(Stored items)
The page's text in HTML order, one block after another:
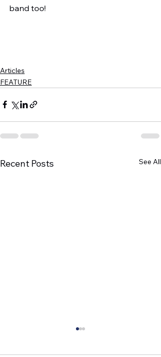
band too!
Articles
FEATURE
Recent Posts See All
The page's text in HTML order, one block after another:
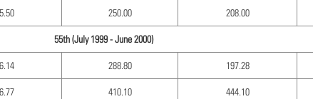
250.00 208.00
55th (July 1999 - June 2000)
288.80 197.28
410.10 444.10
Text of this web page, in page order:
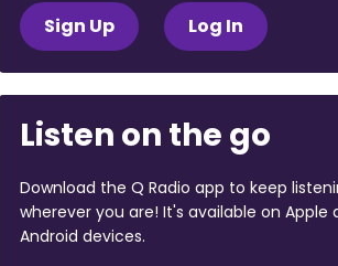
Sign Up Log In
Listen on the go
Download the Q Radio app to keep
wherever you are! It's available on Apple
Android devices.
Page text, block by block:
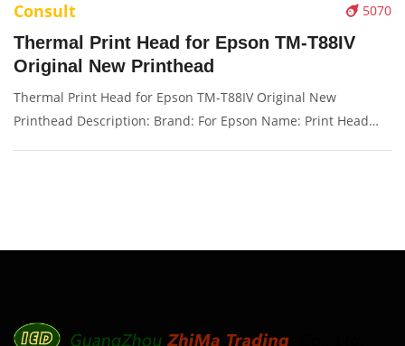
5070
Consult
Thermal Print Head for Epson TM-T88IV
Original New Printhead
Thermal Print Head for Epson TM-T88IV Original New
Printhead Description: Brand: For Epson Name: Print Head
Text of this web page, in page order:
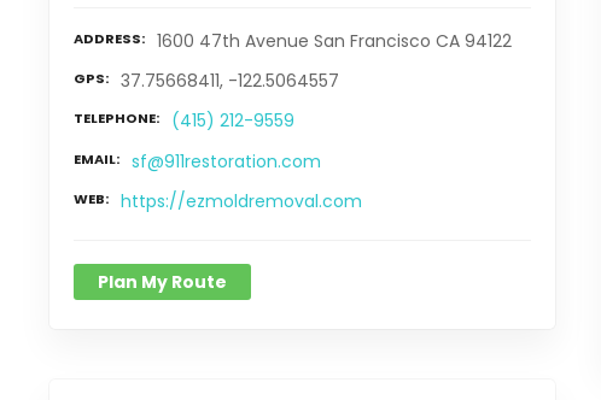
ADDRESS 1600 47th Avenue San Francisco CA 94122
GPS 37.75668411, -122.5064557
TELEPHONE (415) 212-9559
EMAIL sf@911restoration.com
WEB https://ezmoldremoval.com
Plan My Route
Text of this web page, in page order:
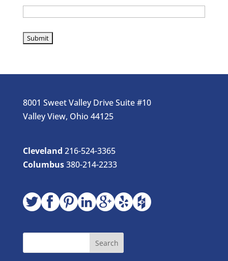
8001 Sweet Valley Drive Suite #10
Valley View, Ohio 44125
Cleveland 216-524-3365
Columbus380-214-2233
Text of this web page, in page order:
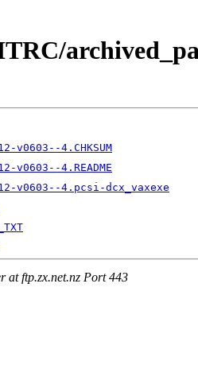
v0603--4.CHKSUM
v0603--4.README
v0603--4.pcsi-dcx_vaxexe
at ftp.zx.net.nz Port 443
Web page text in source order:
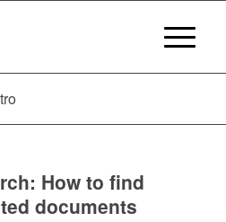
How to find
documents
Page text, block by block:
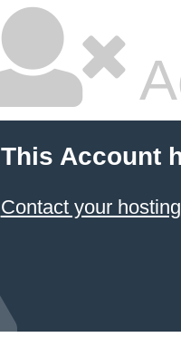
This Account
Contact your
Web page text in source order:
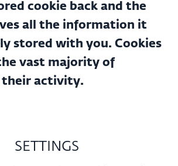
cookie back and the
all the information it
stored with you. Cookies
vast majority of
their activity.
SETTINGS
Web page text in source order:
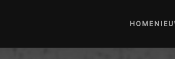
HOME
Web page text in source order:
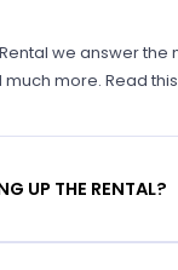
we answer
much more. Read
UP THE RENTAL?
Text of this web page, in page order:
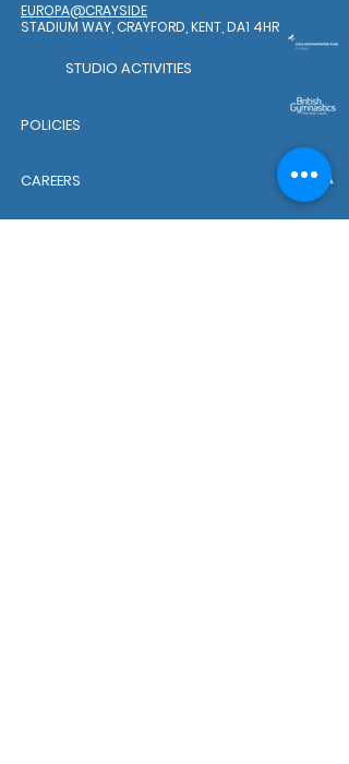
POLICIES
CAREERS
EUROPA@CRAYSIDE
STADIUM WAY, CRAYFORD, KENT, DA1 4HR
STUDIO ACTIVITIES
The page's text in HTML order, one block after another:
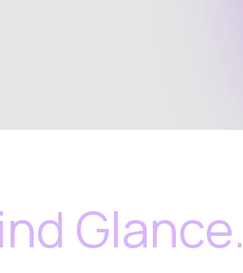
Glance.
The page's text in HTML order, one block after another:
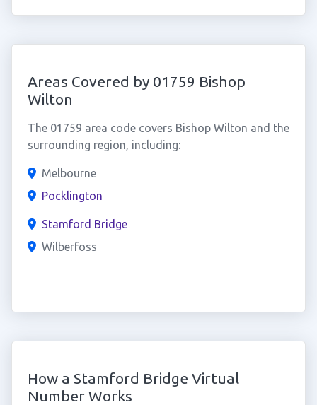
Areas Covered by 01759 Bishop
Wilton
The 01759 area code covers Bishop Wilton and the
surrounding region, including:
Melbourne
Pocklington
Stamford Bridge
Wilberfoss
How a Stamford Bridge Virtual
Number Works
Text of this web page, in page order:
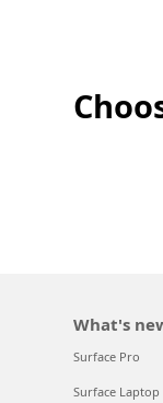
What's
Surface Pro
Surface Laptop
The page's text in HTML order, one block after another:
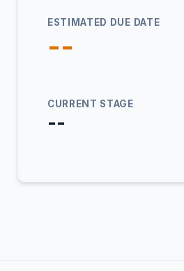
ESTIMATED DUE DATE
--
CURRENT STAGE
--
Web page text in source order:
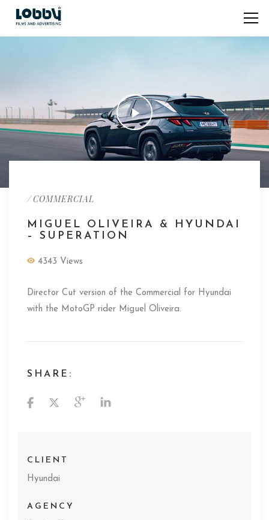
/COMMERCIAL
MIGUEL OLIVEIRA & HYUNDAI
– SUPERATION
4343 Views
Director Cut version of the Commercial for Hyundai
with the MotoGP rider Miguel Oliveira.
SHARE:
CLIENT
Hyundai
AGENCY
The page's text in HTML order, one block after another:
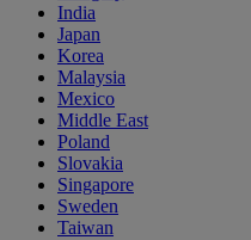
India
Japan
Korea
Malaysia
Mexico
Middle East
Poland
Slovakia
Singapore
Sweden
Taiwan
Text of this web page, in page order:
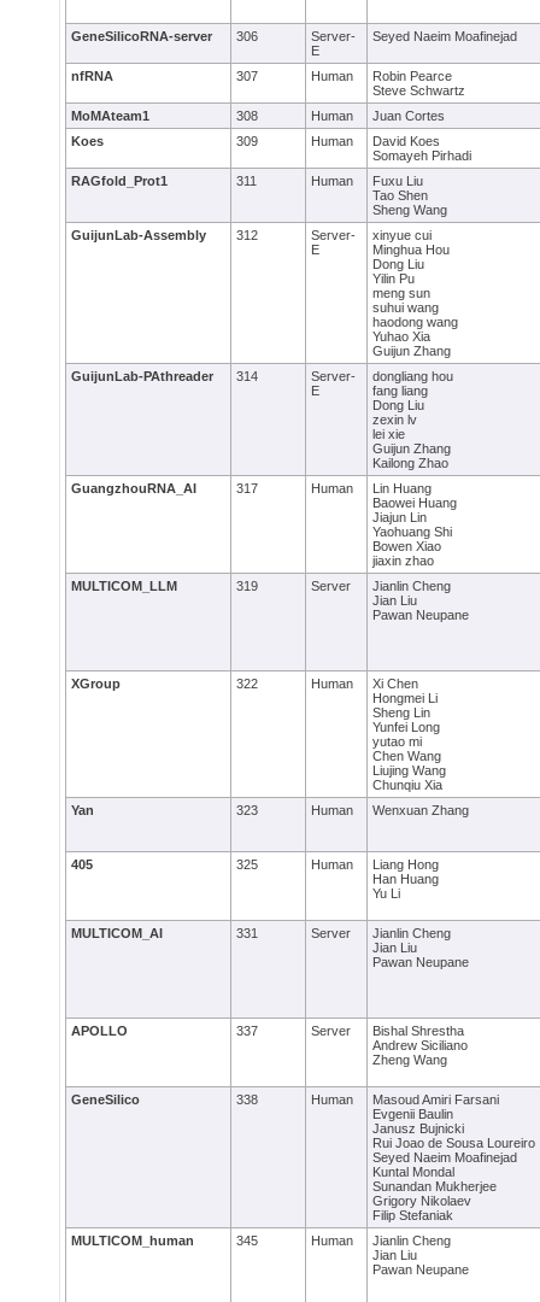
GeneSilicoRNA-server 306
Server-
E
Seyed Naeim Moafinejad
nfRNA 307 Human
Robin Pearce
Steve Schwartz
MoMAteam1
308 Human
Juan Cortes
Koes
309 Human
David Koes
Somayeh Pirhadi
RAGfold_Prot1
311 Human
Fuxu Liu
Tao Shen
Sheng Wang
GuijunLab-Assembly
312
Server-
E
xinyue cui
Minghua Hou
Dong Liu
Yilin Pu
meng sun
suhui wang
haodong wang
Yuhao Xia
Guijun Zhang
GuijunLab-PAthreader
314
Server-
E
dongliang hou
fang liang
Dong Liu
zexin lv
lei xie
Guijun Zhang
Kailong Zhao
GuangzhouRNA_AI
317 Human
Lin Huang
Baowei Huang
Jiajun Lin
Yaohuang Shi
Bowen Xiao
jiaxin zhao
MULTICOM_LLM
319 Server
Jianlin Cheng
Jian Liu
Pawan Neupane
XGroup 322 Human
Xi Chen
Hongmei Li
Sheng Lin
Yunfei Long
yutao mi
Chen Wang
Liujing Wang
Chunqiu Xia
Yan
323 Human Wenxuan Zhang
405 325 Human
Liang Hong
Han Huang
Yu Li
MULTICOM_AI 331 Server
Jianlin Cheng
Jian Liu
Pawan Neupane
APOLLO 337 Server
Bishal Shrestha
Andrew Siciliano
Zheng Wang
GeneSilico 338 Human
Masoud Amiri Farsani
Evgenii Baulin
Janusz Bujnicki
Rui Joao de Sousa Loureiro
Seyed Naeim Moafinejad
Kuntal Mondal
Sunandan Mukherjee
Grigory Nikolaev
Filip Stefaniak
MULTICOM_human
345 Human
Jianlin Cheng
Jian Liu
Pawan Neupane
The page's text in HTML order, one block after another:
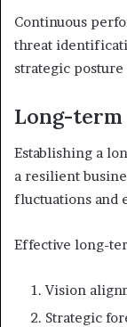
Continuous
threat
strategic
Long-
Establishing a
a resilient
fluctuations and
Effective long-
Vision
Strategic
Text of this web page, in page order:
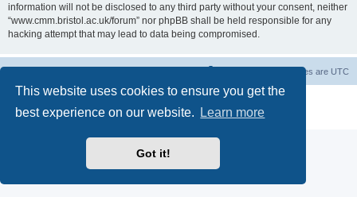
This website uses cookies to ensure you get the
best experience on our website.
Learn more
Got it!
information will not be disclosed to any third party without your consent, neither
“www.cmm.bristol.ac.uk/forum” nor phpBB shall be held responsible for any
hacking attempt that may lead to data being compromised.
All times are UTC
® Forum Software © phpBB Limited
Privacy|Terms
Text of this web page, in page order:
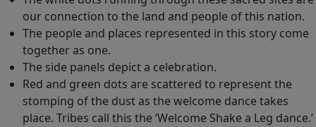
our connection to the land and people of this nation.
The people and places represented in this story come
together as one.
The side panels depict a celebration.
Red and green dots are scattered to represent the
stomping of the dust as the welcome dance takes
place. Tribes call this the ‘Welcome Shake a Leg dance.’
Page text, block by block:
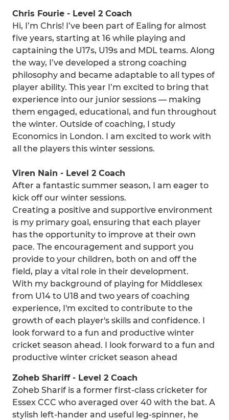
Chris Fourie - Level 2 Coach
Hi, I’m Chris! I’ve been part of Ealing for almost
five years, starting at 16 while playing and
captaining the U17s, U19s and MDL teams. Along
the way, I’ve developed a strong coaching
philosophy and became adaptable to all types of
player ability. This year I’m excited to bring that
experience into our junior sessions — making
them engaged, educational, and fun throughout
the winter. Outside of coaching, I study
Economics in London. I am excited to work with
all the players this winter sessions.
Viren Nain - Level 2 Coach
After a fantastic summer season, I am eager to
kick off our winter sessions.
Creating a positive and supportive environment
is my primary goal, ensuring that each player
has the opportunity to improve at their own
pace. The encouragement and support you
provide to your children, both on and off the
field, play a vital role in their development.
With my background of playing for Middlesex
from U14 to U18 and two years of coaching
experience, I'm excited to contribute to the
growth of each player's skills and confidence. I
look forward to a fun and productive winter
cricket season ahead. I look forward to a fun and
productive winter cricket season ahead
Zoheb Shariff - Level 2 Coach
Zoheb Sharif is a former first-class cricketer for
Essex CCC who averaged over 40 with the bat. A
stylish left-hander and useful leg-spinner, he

Work instructions:
Please, without any pictures, retype the records exactly as they appear.

Task output:
The page's text in HTML order, one block after another:
band too!
Articles
FEATURE
Recent Posts See All
The page's text in HTML order, one block after another:
250.00 208.00
55th (July 1999 - June 2000)
288.80 197.28
410.10 444.10
Text of this web page, in page order:
Sign Up Log In
Listen on the go
Download the Q Radio app to keep
wherever you are! It's available on Apple
Android devices.
Page text, block by block:
5070
Consult
Thermal Print Head for Epson TM-T88IV
Original New Printhead
Thermal Print Head for Epson TM-T88IV Original New
Printhead Description: Brand: For Epson Name: Print Head
Text of this web page, in page order:
ADDRESS 1600 47th Avenue San Francisco CA 94122
GPS 37.75668411, -122.5064557
TELEPHONE (415) 212-9559
EMAIL sf@911restoration.com
WEB https://ezmoldremoval.com
Plan My Route
Text of this web page, in page order:
8001 Sweet Valley Drive Suite #10
Valley View, Ohio 44125
Cleveland 216-524-3365
Columbus380-214-2233
Text of this web page, in page order:
v0603--4.CHKSUM
v0603--4.README
v0603--4.pcsi-dcx_vaxexe
at ftp.zx.net.nz Port 443
Web page text in source order:
How to find
documents
Page text, block by block:
This Account
Contact your
Web page text in source order:
cookie back and the
all the information it
stored with you. Cookies
vast majority of
their activity.
SETTINGS
Web page text in source order:
HOME
Web page text in source order:
we answer
much more. Read
UP THE RENTAL?
Text of this web page, in page order:
POLICIES
CAREERS
EUROPA@CRAYSIDE
STADIUM WAY, CRAYFORD, KENT, DA1 4HR
STUDIO ACTIVITIES
The page's text in HTML order, one block after another:
Glance.
The page's text in HTML order, one block after another:
Areas Covered by 01759 Bishop
Wilton
The 01759 area code covers Bishop Wilton and the
surrounding region, including:
Melbourne
Pocklington
Stamford Bridge
Wilberfoss
How a Stamford Bridge Virtual
Number Works
Text of this web page, in page order:
What's
Surface Pro
Surface Laptop
The page's text in HTML order, one block after another:
ESTIMATED DUE DATE
--
CURRENT STAGE
--
Web page text in source order:
/COMMERCIAL
MIGUEL OLIVEIRA & HYUNDAI
– SUPERATION
4343 Views
Director Cut version of the Commercial for Hyundai
with the MotoGP rider Miguel Oliveira.
SHARE:
CLIENT
Hyundai
AGENCY
The page's text in HTML order, one block after another:
India
Japan
Korea
Malaysia
Mexico
Middle East
Poland
Slovakia
Singapore
Sweden
Taiwan
Text of this web page, in page order:
GeneSilicoRNA-server 306
Server-
E
Seyed Naeim Moafinejad
nfRNA 307 Human
Robin Pearce
Steve Schwartz
MoMAteam1
308 Human
Juan Cortes
Koes
309 Human
David Koes
Somayeh Pirhadi
RAGfold_Prot1
311 Human
Fuxu Liu
Tao Shen
Sheng Wang
GuijunLab-Assembly
312
Server-
E
xinyue cui
Minghua Hou
Dong Liu
Yilin Pu
meng sun
suhui wang
haodong wang
Yuhao Xia
Guijun Zhang
GuijunLab-PAthreader
314
Server-
E
dongliang hou
fang liang
Dong Liu
zexin lv
lei xie
Guijun Zhang
Kailong Zhao
GuangzhouRNA_AI
317 Human
Lin Huang
Baowei Huang
Jiajun Lin
Yaohuang Shi
Bowen Xiao
jiaxin zhao
MULTICOM_LLM
319 Server
Jianlin Cheng
Jian Liu
Pawan Neupane
XGroup 322 Human
Xi Chen
Hongmei Li
Sheng Lin
Yunfei Long
yutao mi
Chen Wang
Liujing Wang
Chunqiu Xia
Yan
323 Human Wenxuan Zhang
405 325 Human
Liang Hong
Han Huang
Yu Li
MULTICOM_AI 331 Server
Jianlin Cheng
Jian Liu
Pawan Neupane
APOLLO 337 Server
Bishal Shrestha
Andrew Siciliano
Zheng Wang
GeneSilico 338 Human
Masoud Amiri Farsani
Evgenii Baulin
Janusz Bujnicki
Rui Joao de Sousa Loureiro
Seyed Naeim Moafinejad
Kuntal Mondal
Sunandan Mukherjee
Grigory Nikolaev
Filip Stefaniak
MULTICOM_human
345 Human
Jianlin Cheng
Jian Liu
Pawan Neupane
The page's text in HTML order, one block after another:
Continuous
threat
strategic
Long-
Establishing a
a resilient
fluctuations and
Effective long-
Vision
Strategic
Text of this web page, in page order:
This website uses cookies to ensure you get the
best experience on our website.
Learn more
Got it!
information will not be disclosed to any third party without your consent, neither
“www.cmm.bristol.ac.uk/forum” nor phpBB shall be held responsible for any
hacking attempt that may lead to data being compromised.
All times are UTC
® Forum Software © phpBB Limited
Privacy|Terms
Text of this web page, in page order:
our connection to the land and people of this nation.
The people and places represented in this story come
together as one.
The side panels depict a celebration.
Red and green dots are scattered to represent the
stomping of the dust as the welcome dance takes
place. Tribes call this the ‘Welcome Shake a Leg dance.’
Page text, block by block:
Chris Fourie - Level 2 Coach
Hi, I’m Chris! I’ve been part of Ealing for almost
five years, starting at 16 while playing and
captaining the U17s, U19s and MDL teams. Along
the way, I’ve developed a strong coaching
philosophy and became adaptable to all types of
player ability. This year I’m excited to bring that
experience into our junior sessions — making
them engaged, educational, and fun throughout
the winter. Outside of coaching, I study
Economics in London. I am excited to work with
all the players this winter sessions.
Viren Nain - Level 2 Coach
After a fantastic summer season, I am eager to
kick off our winter sessions.
Creating a positive and supportive environment
is my primary goal, ensuring that each player
has the opportunity to improve at their own
pace. The encouragement and support you
provide to your children, both on and off the
field, play a vital role in their development.
With my background of playing for Middlesex
from U14 to U18 and two years of coaching
experience, I'm excited to contribute to the
growth of each player's skills and confidence. I
look forward to a fun and productive winter
cricket season ahead. I look forward to a fun and
productive winter cricket season ahead
Zoheb Shariff - Level 2 Coach
Zoheb Sharif is a former first-class cricketer for
Essex CCC who averaged over 40 with the bat. A
stylish left-hander and useful leg-spinner, he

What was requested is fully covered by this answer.